→ **Source records**:

::::

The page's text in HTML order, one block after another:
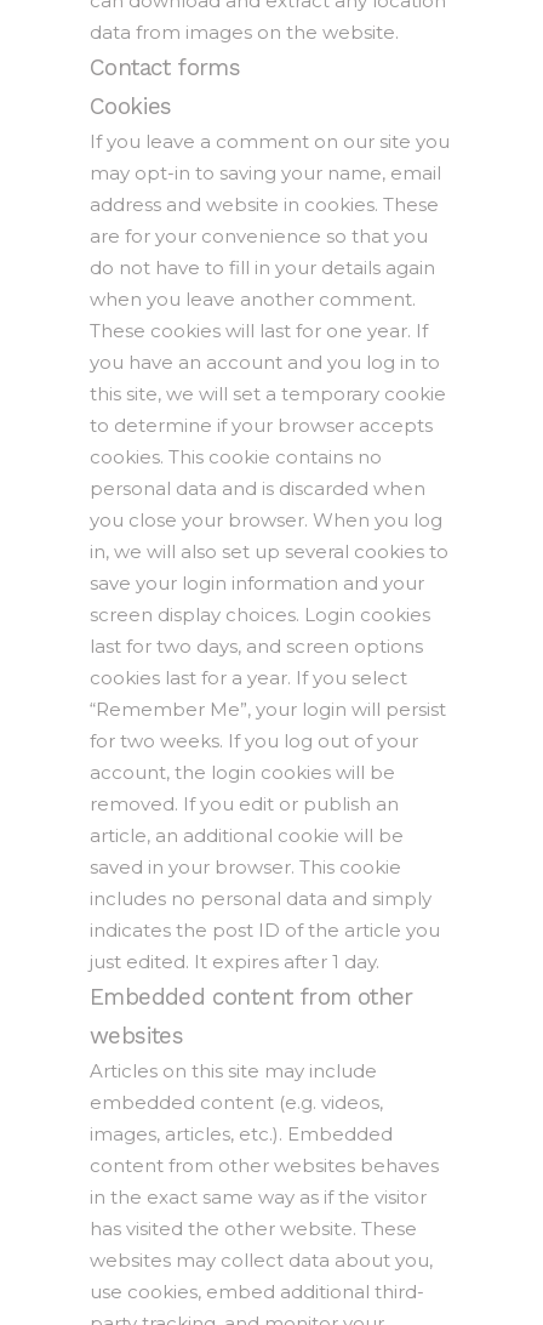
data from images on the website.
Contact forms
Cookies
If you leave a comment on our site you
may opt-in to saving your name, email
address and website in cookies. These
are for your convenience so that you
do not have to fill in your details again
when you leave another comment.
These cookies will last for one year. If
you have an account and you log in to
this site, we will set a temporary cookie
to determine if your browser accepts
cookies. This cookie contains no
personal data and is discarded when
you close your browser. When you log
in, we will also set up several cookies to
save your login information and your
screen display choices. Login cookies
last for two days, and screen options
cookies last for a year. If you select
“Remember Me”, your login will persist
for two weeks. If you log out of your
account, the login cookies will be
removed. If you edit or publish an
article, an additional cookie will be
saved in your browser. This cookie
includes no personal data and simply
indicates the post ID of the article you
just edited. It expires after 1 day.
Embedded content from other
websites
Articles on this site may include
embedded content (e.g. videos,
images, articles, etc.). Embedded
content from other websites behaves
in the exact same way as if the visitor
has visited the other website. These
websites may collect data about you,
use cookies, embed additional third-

::::

→ **Work request**: Working through the data above, find every line holding "will" and copy it.

→ **Your solution**:
These cookies will last for one year. If
this site, we will set a temporary cookie
in, we will also set up several cookies to
“Remember Me”, your login will persist
account, the login cookies will be
article, an additional cookie will be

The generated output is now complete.